To assemble, spoon some plum cream on top, and sprinkle with some cardamom pistachio sugar. Mine I got for a gift (again from Gewürzhaus in Melbourne) but it's simply granulated sugar, ground cardamom and chopped pistachios. They were adorable! You could just cut some slices of plum for decoration if you wanted.

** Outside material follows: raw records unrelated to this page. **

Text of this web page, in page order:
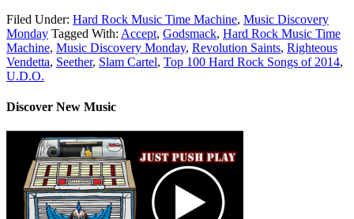
Filed Under: Hard Rock Music Time Machine, Music Discovery
Monday Tagged With: Accept, Godsmack, Hard Rock Music Time
Machine, Music Discovery Monday, Revolution Saints, Righteous
Vendetta, Seether, Slam Cartel, Top 100 Hard Rock Songs of 2014,
U.D.O.
Discover New Music
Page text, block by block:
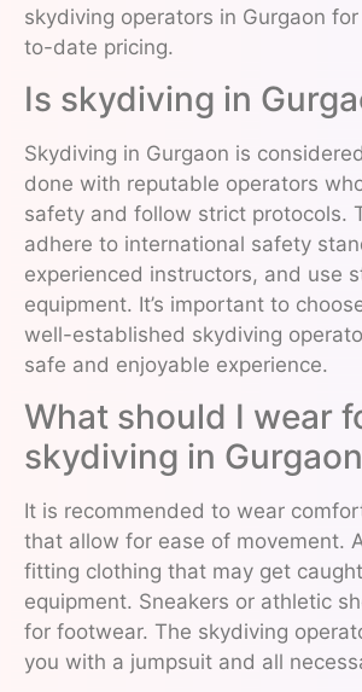
skydiving operators in Gurgaon
to-date pricing.
Is skydiving in
Skydiving in Gurgaon is
done with reputable operators
safety and follow strict protocols.
adhere to international safety
experienced instructors, and use
equipment. It’s important to
well-established skydiving
safe and enjoyable experience.
What should I wear
skydiving in
It is recommended to wear
that allow for ease of movement.
fitting clothing that may get
equipment. Sneakers or athletic
for footwear. The skydiving
you with a jumpsuit and all
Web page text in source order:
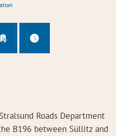
Roads Department
B196 between Süllitz and
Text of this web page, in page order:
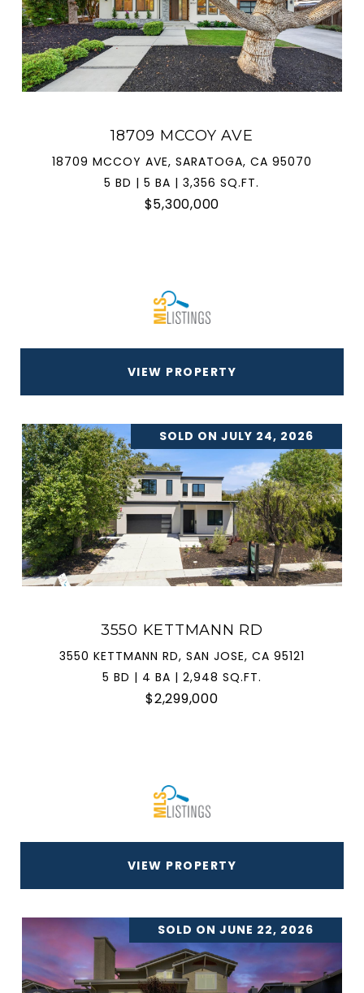
18709 MCCOY AVE
18709 MCCOY AVE, SARATOGA, CA 95070
5 BD | 5 BA | 3,356 SQ.FT.
$5,300,000
VIEW PROPERTY
SOLD ON JULY 24, 2026
3550 KETTMANN RD
3550 KETTMANN RD, SAN JOSE, CA 95121
5 BD | 4 BA | 2,948 SQ.FT.
$2,299,000
VIEW PROPERTY
SOLD ON JUNE 22, 2026
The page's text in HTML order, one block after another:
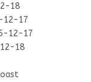
18
12-17
12-17
18
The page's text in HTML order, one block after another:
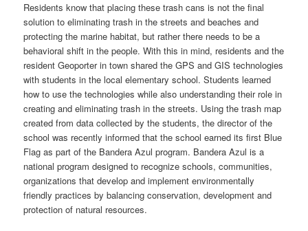
Residents know that placing these trash cans is not the final
solution to eliminating trash in the streets and beaches and
protecting the marine habitat, but rather there needs to be a
behavioral shift in the people. With this in mind, residents and the
resident Geoporter in town shared the GPS and GIS technologies
with students in the local elementary school. Students learned
how to use the technologies while also understanding their role in
creating and eliminating trash in the streets. Using the trash map
created from data collected by the students, the director of the
school was recently informed that the school earned its first Blue
Flag as part of the Bandera Azul program. Bandera Azul is a
national program designed to recognize schools, communities,
organizations that develop and implement environmentally
friendly practices by balancing conservation, development and
protection of natural resources.
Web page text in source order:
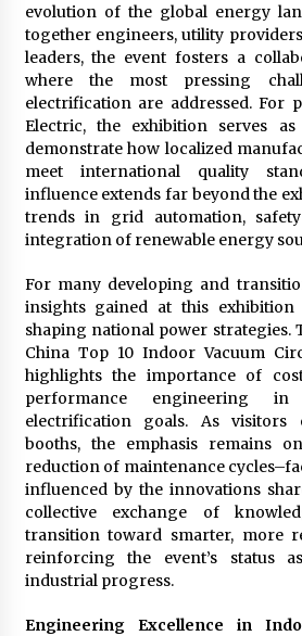
evolution of the global energy
together engineers, utility
leaders, the event fosters a
where the most pressing
electrification are addressed. For
Electric, the exhibition serves
demonstrate how localized
meet international quality
influence extends far beyond the
trends in grid automation,
integration of renewable energy
For many developing and
insights gained at this
shaping national power strategies.
China Top 10 Indoor Vacuum
highlights the importance of
performance engineering
electrification goals. As visitors
booths, the emphasis remains
reduction of maintenance
influenced by the innovations
collective exchange of
transition toward smarter, more
reinforcing the event’s status
industrial progress.
Engineering Excellence in
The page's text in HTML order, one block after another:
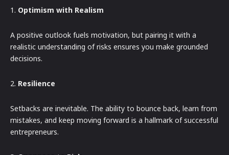
1. Optimism with Realism
A positive outlook fuels motivation, but pairing it with a
realistic understanding of risks ensures you make grounded
decisions.
2. Resilience
Setbacks are inevitable. The ability to bounce back, learn from
mistakes, and keep moving forward is a hallmark of successful
entrepreneurs.
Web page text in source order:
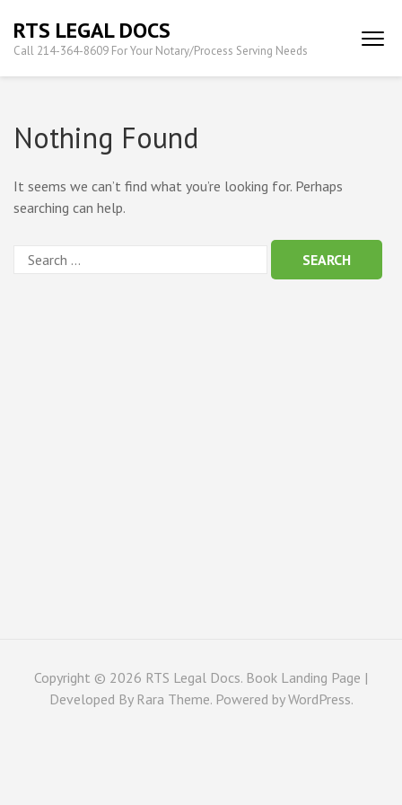
content
(Press
RTS LEGAL DOCS
Call 214-364-8609 For Your Notary/Process Serving Needs
Nothing Found
It seems we can’t find what you’re looking for. Perhaps
searching can help.
Copyright © 2026 RTS Legal Docs. Book Landing Page |
Developed By Rara Theme. Powered byWordPress.
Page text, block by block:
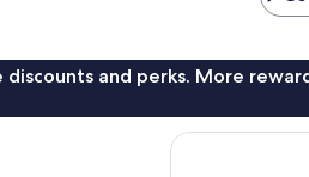
and perks. More
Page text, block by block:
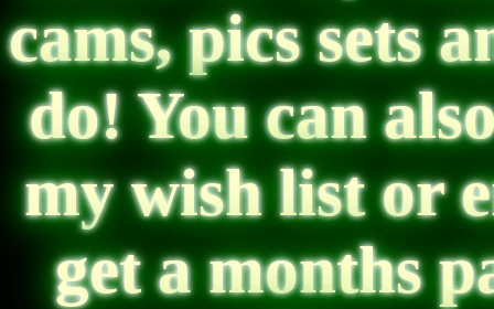
cams, pics sets
do! You can
my wish list or
get a months
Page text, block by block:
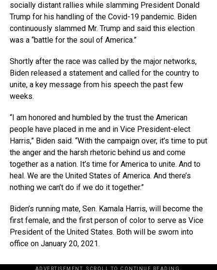
socially distant rallies while slamming President Donald
Trump for his handling of the Covid-19 pandemic. Biden
continuously slammed Mr. Trump and said this election
was a “battle for the soul of America.”
Shortly after the race was called by the major networks,
Biden released a statement and called for the country to
unite, a key message from his speech the past few
weeks.
“I am honored and humbled by the trust the American
people have placed in me and in Vice President-elect
Harris,” Biden said. “With the campaign over, it’s time to put
the anger and the harsh rhetoric behind us and come
together as a nation. It’s time for America to unite. And to
heal. We are the United States of America. And there’s
nothing we can’t do if we do it together.”
Biden’s running mate, Sen. Kamala Harris, will become the
first female, and the first person of color to serve as Vice
President of the United States. Both will be sworn into
office on January 20, 2021.
ADVERTISEMENT. SCROLL TO CONTINUE READING.
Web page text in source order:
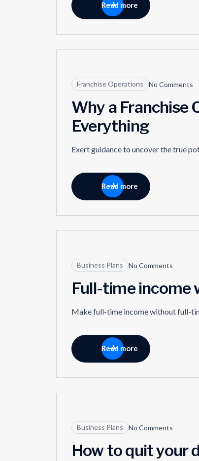
Read more
11Franchise Operations No Comments
Why a Franchise
Everything
Exert guidance to uncover the true
Read more
27
Business Plans No Comments
Full-time
Make full-time income without full-
Read more
18
Business Plans No Comments
How to quit your
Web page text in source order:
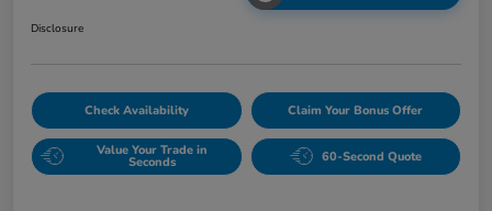
Disclosure
Check Availability Claim Your Bonus Offer
Value Your Trade in
Seconds 60-Second Quote
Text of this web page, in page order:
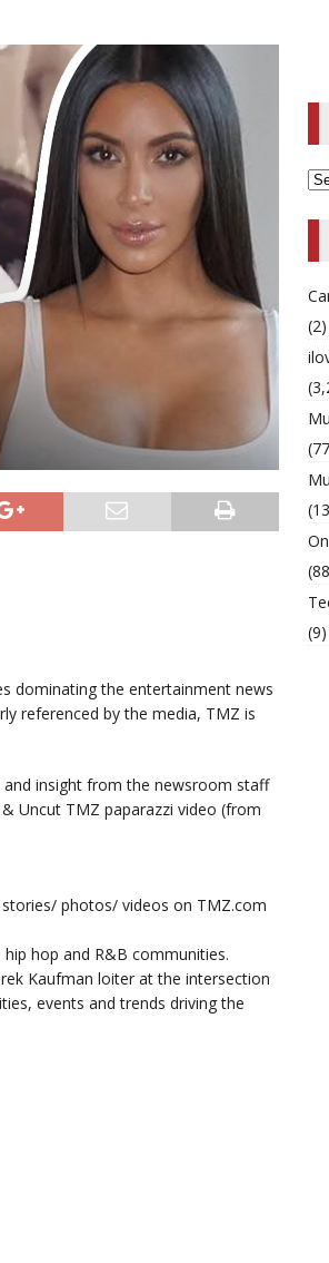
Impaired Driving Charges
MULTIMIX
dominating the entertainment news
referenced by the media, TMZ is
insight from the newsroom staff
Uncut TMZ paparazzi video (from
photos/ videos on TMZ.com
hop and R&B communities.
Kaufman loiter at the intersection
events and trends driving the
(2)
(9)
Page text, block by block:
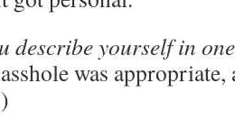
describe yourself in
was
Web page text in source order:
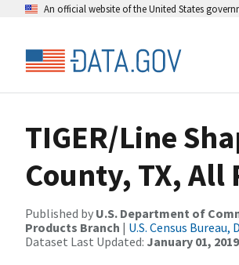
An official website of the United States
TIGER/Line
County, TX,
Published by U.S. Department of
Products Branch | U.S. Census
Dataset Last Updated: January 01,
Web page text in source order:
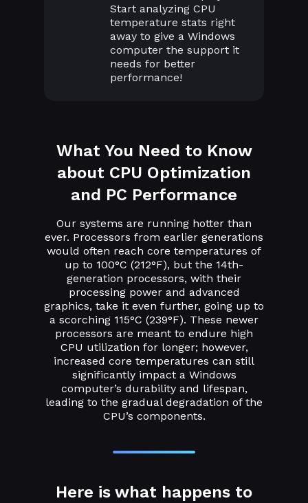
Start analyzing CPU
temperature stats right
away to give a Windows
computer the support it
needs for better
performance!
What You Need to Know
about CPU Optimization
and PC Performance
Our systems are running hotter than
ever. Processors from earlier generations
would often reach core temperatures of
up to 100°C (212°F), but the 14th-
generation processors, with their
processing power and advanced
graphics, take it even further, going up to
a scorching 115°C (239°F). These newer
processors are meant to endure high
CPU utilization for longer; however,
increased core temperatures can still
significantly impact a Windows
computer’s durability and lifespan,
leading to the gradual degradation of the
CPU’s components.
Here is what happens to
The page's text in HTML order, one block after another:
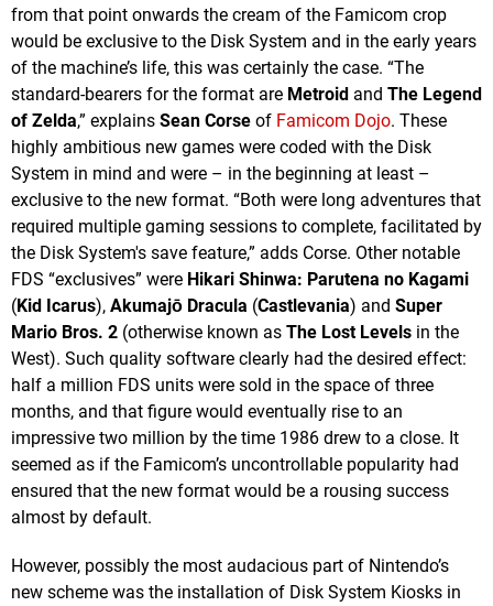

The desserts were all very cute and tasty. Harriet made chocolate cupcakes with vanilla frosting, Hannah made panforte and Joan made chocolate shortbread with chocolate icing. Having just met Joan, and having been asked whether I "have a man" or not, and then outlining the sad, sordid chronology, she was quick to offer sage advice around deleting certain numbers from ones phone and becoming totally self-absorbed. Much like the hilarious article in the latest Frankie magazine. Justin Heazlewood provides five things you shouldn't do when you break up, but that you probably will - from "being direct" to "if you want closure start with your legs". I hesitate to say everyone does all of them, but I'm working on it. With meringues and dinners and friends and brunches. Happy Sunday x

3 comments:

  1. raaaaaaaawr yum how good is that second photo?! nice delaney.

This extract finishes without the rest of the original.